WORK TO COMPLETE: Each entry below should be printed exactly, with every image left out.

INPUT:
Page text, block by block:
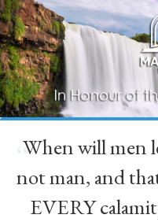
“
When will men
not man, and
EVERY
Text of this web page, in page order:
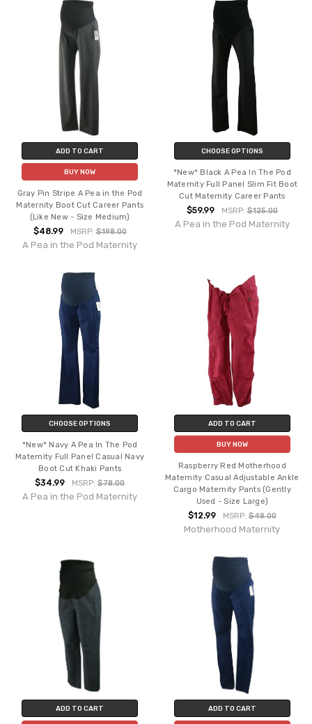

COMPLETED EXERCISE:
Page text, block by block:
“
When will men
not man, and
EVERY
Text of this web page, in page order:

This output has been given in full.